◆ Exercise details:
Pictures do not belong in the copy, so please give every entry below again exactly.

◆ Given data:
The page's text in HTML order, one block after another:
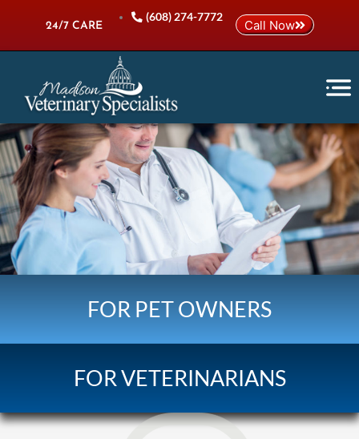
24/7 CARE
(608) 274-7772
Call Now
FOR PET OWNERS
FOR VETERINARIANS
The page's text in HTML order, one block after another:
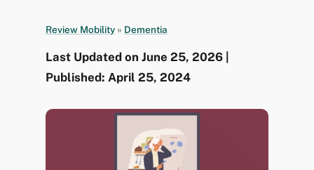
Review Mobility » Dementia
Last Updated on June 25, 2026 |
Published: April 25, 2024
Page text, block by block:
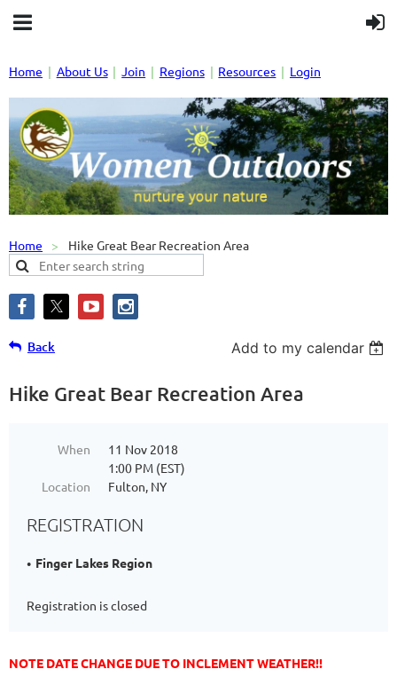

◆ Exercise solution:
The page's text in HTML order, one block after another:
24/7 CARE
(608) 274-7772
Call Now
FOR PET OWNERS
FOR VETERINARIANS
The page's text in HTML order, one block after another:
Review Mobility » Dementia
Last Updated on June 25, 2026 |
Published: April 25, 2024
Page text, block by block:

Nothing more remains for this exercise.